Integrin VIb Inhibitors
Integrin VIb inhibitors are a class of chemical compounds specifically designed to target the integrin αVβ6 receptor, a member of the integrin family of cell surface receptors involved in mediating cell adhesion and communication with the extracellular matrix (ECM). Integrins are heterodimeric proteins composed of α and β subunits, and they play critical roles in various cellular processes such as cell migration, adhesion, and signaling. The integrin αVβ6 receptor, in particular, is known for its ability to bind ligands like fibronectin and transforming growth factor beta (TGF-β), thereby influencing processes like tissue remodeling and cell-ECM interactions. Inhibitors of integrin VIb (αVβ6) are designed to disrupt these interactions, thereby modulating the signaling pathways that this integrin receptor regulates.
The molecular design of integrin VIb inhibitors typically focuses on blocking the receptor's ligand-binding site, preventing the integrin from interacting with ECM components or other signaling molecules. These inhibitors may mimic the natural ligands of the integrin, compete for binding at key interaction sites, or disrupt the conformational changes required for receptor activation. The interactions between integrin VIb inhibitors and the receptor are usually mediated through non-covalent forces such as hydrogen bonds, ionic interactions, or hydrophobic forces, ensuring specificity and stability.

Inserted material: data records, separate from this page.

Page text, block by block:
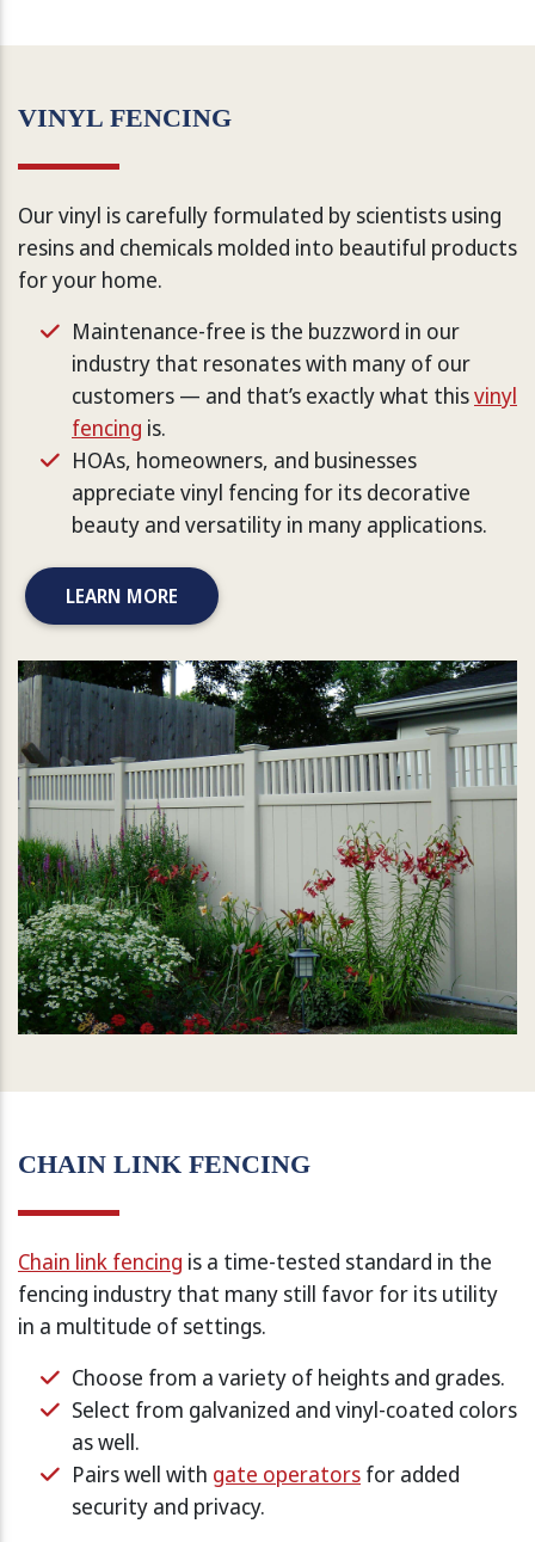
VINYL FENCING
Our vinyl is carefully formulated by scientists using
resins and chemicals molded into beautiful products
for your home.
Maintenance-free is the buzzword in our
industry that resonates with many of our
customers — and that’s exactly what thisvinyl
fencing is.
HOAs, homeowners, and businesses
appreciate vinyl fencing for its decorative
beauty and versatility in many applications.
LEARN MORE
CHAIN LINK FENCING
Chain link fencing is a time-tested standard in the
fencing industry that many still favor for its utility
in a multitude of settings.
Choose from a variety of heights and grades.
Select from galvanized and vinyl-coated colors
as well.
Pairs well with gate operators for added
security and privacy.

By inhibiting αVβ6, researchers can study the integrin's role in various cellular processes, including its contribution to cell migration, ECM remodeling, and integrin-mediated signaling pathways. Integrin VIb inhibitors provide valuable insights into the functional roles of integrins in cellular dynamics and how their inhibition can alter cell behavior in the context of cell-ECM communication.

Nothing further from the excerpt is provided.